(WORK TO BE COMPLETED)
When the line containing "thousands of stars on GitHub." is found in the data below, give it again along with every later line, exactly; drop the pictures.

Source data

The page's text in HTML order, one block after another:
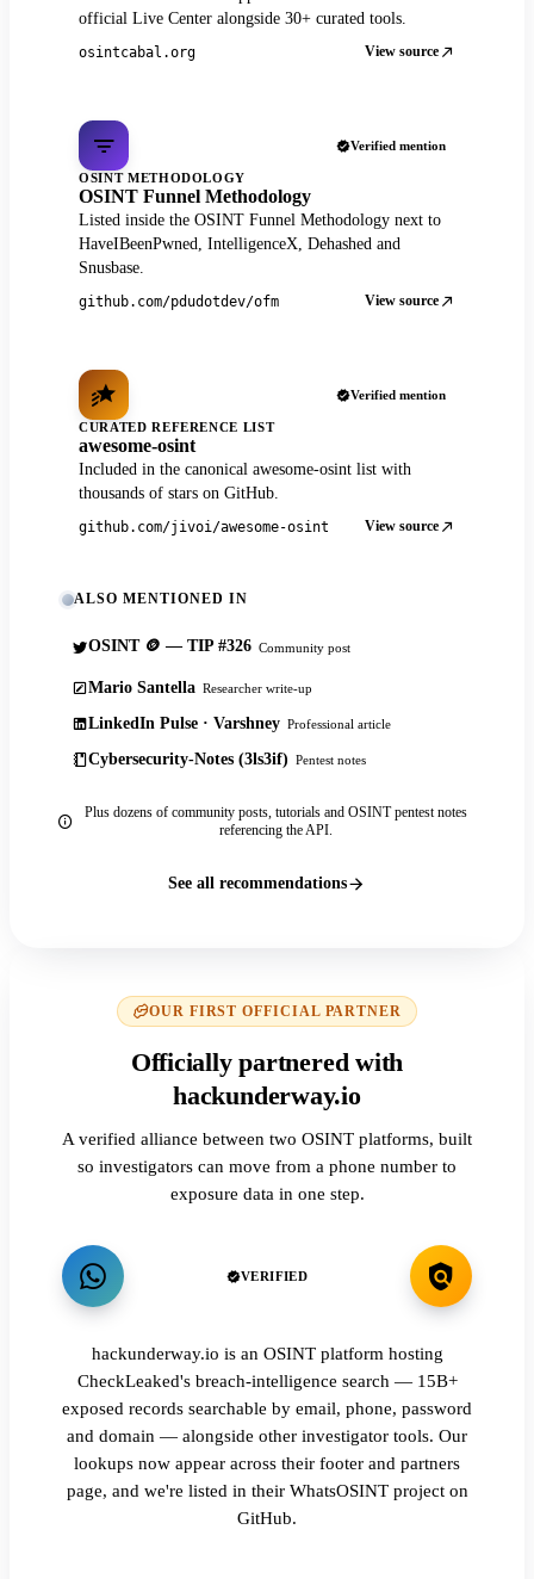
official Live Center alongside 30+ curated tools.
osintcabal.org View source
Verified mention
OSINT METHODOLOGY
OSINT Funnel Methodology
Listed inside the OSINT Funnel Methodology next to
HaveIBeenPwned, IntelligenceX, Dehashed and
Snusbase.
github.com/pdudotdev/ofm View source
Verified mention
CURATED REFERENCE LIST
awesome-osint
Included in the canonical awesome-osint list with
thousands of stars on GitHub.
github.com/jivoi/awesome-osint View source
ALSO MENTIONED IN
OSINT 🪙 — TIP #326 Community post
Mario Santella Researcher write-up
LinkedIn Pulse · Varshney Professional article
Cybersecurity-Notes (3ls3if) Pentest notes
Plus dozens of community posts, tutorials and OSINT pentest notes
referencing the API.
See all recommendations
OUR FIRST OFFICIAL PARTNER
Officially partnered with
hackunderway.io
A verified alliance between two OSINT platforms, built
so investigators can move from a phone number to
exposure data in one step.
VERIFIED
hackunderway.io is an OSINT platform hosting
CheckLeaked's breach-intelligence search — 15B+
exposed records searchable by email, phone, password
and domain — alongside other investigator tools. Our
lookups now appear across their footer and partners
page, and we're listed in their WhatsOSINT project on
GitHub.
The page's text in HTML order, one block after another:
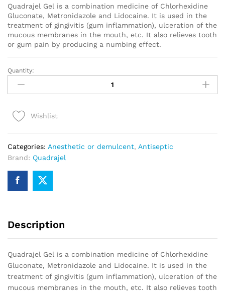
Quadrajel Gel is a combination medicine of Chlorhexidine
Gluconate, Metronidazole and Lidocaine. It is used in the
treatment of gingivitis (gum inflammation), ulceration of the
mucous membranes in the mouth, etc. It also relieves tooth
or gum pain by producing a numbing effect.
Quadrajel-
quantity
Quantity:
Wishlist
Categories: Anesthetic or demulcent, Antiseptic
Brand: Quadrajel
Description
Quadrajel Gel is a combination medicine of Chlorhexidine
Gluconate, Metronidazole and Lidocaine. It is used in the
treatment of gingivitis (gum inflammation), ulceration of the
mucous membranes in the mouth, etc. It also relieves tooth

(ANSWER TO THIS PROBLEM)
thousands of stars on GitHub.
github.com/jivoi/awesome-osint View source
ALSO MENTIONED IN
OSINT 🪙 — TIP #326 Community post
Mario Santella Researcher write-up
LinkedIn Pulse · Varshney Professional article
Cybersecurity-Notes (3ls3if) Pentest notes
Plus dozens of community posts, tutorials and OSINT pentest notes
referencing the API.
See all recommendations
OUR FIRST OFFICIAL PARTNER
Officially partnered with
hackunderway.io
A verified alliance between two OSINT platforms, built
so investigators can move from a phone number to
exposure data in one step.
VERIFIED
hackunderway.io is an OSINT platform hosting
CheckLeaked's breach-intelligence search — 15B+
exposed records searchable by email, phone, password
and domain — alongside other investigator tools. Our
lookups now appear across their footer and partners
page, and we're listed in their WhatsOSINT project on
GitHub.
The page's text in HTML order, one block after another:
Quadrajel Gel is a combination medicine of Chlorhexidine
Gluconate, Metronidazole and Lidocaine. It is used in the
treatment of gingivitis (gum inflammation), ulceration of the
mucous membranes in the mouth, etc. It also relieves tooth
or gum pain by producing a numbing effect.
Quadrajel-
quantity
Quantity:
Wishlist
Categories: Anesthetic or demulcent, Antiseptic
Brand: Quadrajel
Description
Quadrajel Gel is a combination medicine of Chlorhexidine
Gluconate, Metronidazole and Lidocaine. It is used in the
treatment of gingivitis (gum inflammation), ulceration of the
mucous membranes in the mouth, etc. It also relieves tooth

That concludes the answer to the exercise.